Over the next two years, the Cultural Policy Hub at OCAD U is undertaking a project focused on data mapping and organizational transformation. Titled Mapping Drivers of Change Across Arts Organization, the goal of the project is to support an evidence-based national policy conversation to address precarity in the arts and cultural sector, and explore the shift to a more sustainable, resilient and equitable system of practice and support for the arts and heritage.

To do that, a better understanding of the data and root causes of precarity of arts, culture and heritage organizations in Canada is needed. The project will include analysis of this data, and will explore, share and learn from actions that have been taken to address precarity so far, both successful and unsuccessful.

The work examines four dimensions of precarity that impact cultural organizations across Canada:

  • Organizational finances and sustainability;
  • Labour and the cultural workforce;
  • Organizational governance and leadership;
  • And the availability and sustainability of cultural and heritage space.

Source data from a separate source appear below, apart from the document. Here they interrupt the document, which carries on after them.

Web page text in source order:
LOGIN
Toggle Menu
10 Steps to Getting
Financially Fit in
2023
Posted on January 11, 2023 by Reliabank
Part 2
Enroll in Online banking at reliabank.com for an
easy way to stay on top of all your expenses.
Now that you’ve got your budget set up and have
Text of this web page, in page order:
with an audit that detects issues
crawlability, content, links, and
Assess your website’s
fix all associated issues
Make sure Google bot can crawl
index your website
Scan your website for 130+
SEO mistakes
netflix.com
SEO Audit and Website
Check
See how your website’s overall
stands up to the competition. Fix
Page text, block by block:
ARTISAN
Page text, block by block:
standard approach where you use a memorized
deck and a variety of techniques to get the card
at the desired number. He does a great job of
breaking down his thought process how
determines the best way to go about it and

The project’s activities over two years will include:

  1. Aggregating the most up-to-date data from existing data sources (CADAC; MassCulture Arts Data Platform; Hill Strategies; Cultural Satellite Account; l’Observatoire de la culture et des communications du Québec, and others) on the four dimensions of precarity outlined above, and publishing reports on each dimension;
  2. Examining trends, gaps and root causes of precarity in the arts and heritage with leaders and researchers, leading to a report on the reality behind the numbers, and the gaps in what we know;
  3. Developing learning tools (case studies, webinars, etc.) that highlight organizational approaches to each dimension of precarity from which others can learn;
  4. Engage in conversations throughout with those who are asking these questions in their policy, academic or creative work to inform policy decisions at all levels.

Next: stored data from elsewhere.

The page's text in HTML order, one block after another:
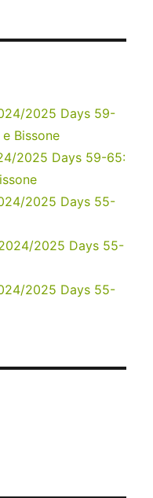
2025 Days 59-
Bissone
2025 Days 59-65:
2025 Days 55-
2025 Days 55-
2025 Days 55-
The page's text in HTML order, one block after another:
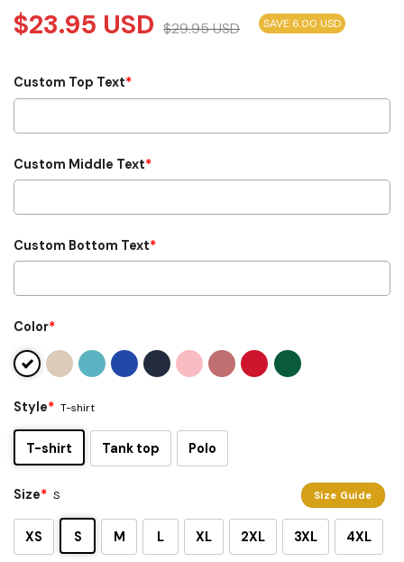
$23.95 USD $29.95USD SAVE 6.00 USD
Custom Top Text*
Custom Middle Text*
Custom Bottom Text*
Color*
Style* T-shirt
T-shirt Tank top Polo
Size Guide
Size* S
XS S M L XL 2XL 3XL 4XL
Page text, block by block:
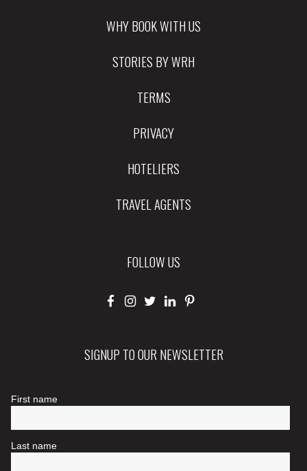
WHY BOOK WITH US
STORIES BY WRH
TERMS
PRIVACY
HOTELIERS
TRAVEL AGENTS
FOLLOW US
SIGNUP TO OUR NEWSLETTER
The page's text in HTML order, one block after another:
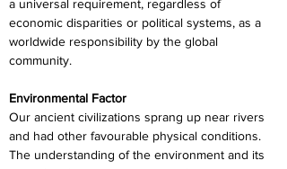
a universal requirement, regardless of
economic disparities or political systems, as a
worldwide responsibility by the global
community.
Environmental Factor
Our ancient civilizations sprang up near rivers
and had other favourable physical conditions.
The understanding of the environment and its
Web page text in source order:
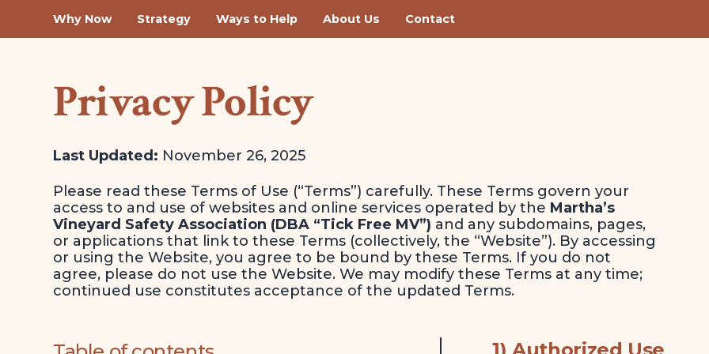
Why Now Strategy Ways to Help About Us Contact
Privacy Policy
Last Updated: November 26, 2025
Please read these Terms of Use (“Terms”) carefully. These Terms govern your
access to and use of websites and online services operated by the Martha’s
Vineyard Safety Association (DBA “Tick Free MV”) and any subdomains, pages,
or applications that link to these Terms (collectively, the “Website”). By accessing
or using the Website, you agree to be bound by these Terms. If you do not
agree, please do not use the Website. We may modify these Terms at any time;
continued use constitutes acceptance of the updated Terms.

Ultimately, it is the fourth activity that will help us to ensure this work, alongside that of others having similar conversations, has an impact on future policy and practice.

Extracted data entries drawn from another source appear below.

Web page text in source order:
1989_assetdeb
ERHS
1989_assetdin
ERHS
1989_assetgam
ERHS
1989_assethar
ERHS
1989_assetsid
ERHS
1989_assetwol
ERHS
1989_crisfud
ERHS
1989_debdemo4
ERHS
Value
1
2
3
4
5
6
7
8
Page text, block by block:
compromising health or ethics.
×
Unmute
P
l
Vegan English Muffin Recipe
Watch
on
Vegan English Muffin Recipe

The four dimensions of precarity are divided into the above categories in part because data sources already exist for each that can be drawn upon and studied. But there are gaps in that data. For one, the sector lacks data sets that can reliably show its broad social and cultural value. Finding ways to articulate this impact has been the work of many researchers and policymakers for the past decade or more. In Canada, the most often cited evidence is public opinion research that shows that when Canadians are asked if the arts and culture contribute positively to their quality of life or sense of belonging, the majority say yes.

In addition, there is little data that addresses how climate emergency impacts precarity in the arts, culture and heritage sector. This question will be part of the conversations with others who are working in the field, particularly those who have been directly affected by climate disasters or who are working on systems change to build capacity to work towards greater environmental responsibility and sustainability.

Like with all the Hub’s work, we will engage with our partners at every stage of the process. If we have not reached out to you and you’d like to be involved, please get in touch by writing to us at culturalpolicyhub@ocadu.ca.

This project is funded in part by the Government of Canada.

 


[1] See, for example; Josh O’Kane and J. Kelly Nestruck in the February 18, 2024 edition of The Globe and Mail: “Canadian theatre companies face a ‘crisis’ as economic woes continue in wake of pandemic” and Jean-Philippe Décarie in the March 4, 2023 La Presse: “Un secteur culturel toujours fragile.”